The answer must be an exact copy of every record below.
+ + + + + + +
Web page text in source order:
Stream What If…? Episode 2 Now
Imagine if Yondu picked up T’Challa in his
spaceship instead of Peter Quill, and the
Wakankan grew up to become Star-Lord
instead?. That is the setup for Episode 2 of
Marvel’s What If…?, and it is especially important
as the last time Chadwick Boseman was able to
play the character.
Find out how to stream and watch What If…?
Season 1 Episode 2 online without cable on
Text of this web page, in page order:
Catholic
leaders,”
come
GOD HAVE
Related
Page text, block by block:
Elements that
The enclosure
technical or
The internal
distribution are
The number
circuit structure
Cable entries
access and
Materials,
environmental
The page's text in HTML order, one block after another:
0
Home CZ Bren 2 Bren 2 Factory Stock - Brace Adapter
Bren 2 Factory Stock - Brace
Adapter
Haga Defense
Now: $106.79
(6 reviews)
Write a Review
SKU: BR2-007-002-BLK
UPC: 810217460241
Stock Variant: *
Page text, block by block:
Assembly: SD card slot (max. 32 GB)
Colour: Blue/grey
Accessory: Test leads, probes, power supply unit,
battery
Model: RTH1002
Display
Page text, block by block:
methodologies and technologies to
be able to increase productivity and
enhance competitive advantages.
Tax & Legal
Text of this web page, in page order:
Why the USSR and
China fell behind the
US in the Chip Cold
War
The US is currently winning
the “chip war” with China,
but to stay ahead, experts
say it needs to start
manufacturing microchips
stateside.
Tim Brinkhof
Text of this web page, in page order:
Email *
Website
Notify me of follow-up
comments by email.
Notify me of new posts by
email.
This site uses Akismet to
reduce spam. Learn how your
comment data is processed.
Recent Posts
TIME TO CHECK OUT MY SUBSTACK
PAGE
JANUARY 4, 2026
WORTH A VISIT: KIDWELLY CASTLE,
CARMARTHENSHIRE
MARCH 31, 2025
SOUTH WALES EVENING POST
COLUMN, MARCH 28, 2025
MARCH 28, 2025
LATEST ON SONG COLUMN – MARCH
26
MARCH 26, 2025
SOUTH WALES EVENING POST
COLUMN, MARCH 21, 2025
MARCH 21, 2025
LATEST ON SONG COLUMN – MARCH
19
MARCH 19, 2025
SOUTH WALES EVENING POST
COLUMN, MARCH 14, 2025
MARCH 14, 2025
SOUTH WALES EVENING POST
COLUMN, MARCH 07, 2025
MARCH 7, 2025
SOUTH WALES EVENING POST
+ + + + + + +
→ COMPLETED EXERCISE:
Web page text in source order:
Stream What If…? Episode 2 Now
Imagine if Yondu picked up T’Challa in his
spaceship instead of Peter Quill, and the
Wakankan grew up to become Star-Lord
instead?. That is the setup for Episode 2 of
Marvel’s What If…?, and it is especially important
as the last time Chadwick Boseman was able to
play the character.
Find out how to stream and watch What If…?
Season 1 Episode 2 online without cable on
Text of this web page, in page order:
Catholic
leaders,”
come
GOD HAVE
Related
Page text, block by block:
Elements that
The enclosure
technical or
The internal
distribution are
The number
circuit structure
Cable entries
access and
Materials,
environmental
The page's text in HTML order, one block after another:
0
Home CZ Bren 2 Bren 2 Factory Stock - Brace Adapter
Bren 2 Factory Stock - Brace
Adapter
Haga Defense
Now: $106.79
(6 reviews)
Write a Review
SKU: BR2-007-002-BLK
UPC: 810217460241
Stock Variant: *
Page text, block by block:
Assembly: SD card slot (max. 32 GB)
Colour: Blue/grey
Accessory: Test leads, probes, power supply unit,
battery
Model: RTH1002
Display
Page text, block by block:
methodologies and technologies to
be able to increase productivity and
enhance competitive advantages.
Tax & Legal
Text of this web page, in page order:
Why the USSR and
China fell behind the
US in the Chip Cold
War
The US is currently winning
the “chip war” with China,
but to stay ahead, experts
say it needs to start
manufacturing microchips
stateside.
Tim Brinkhof
Text of this web page, in page order:
Email *
Website
Notify me of follow-up
comments by email.
Notify me of new posts by
email.
This site uses Akismet to
reduce spam. Learn how your
comment data is processed.
Recent Posts
TIME TO CHECK OUT MY SUBSTACK
PAGE
JANUARY 4, 2026
WORTH A VISIT: KIDWELLY CASTLE,
CARMARTHENSHIRE
MARCH 31, 2025
SOUTH WALES EVENING POST
COLUMN, MARCH 28, 2025
MARCH 28, 2025
LATEST ON SONG COLUMN – MARCH
26
MARCH 26, 2025
SOUTH WALES EVENING POST
COLUMN, MARCH 21, 2025
MARCH 21, 2025
LATEST ON SONG COLUMN – MARCH
19
MARCH 19, 2025
SOUTH WALES EVENING POST
COLUMN, MARCH 14, 2025
MARCH 14, 2025
SOUTH WALES EVENING POST
COLUMN, MARCH 07, 2025
MARCH 7, 2025
SOUTH WALES EVENING POST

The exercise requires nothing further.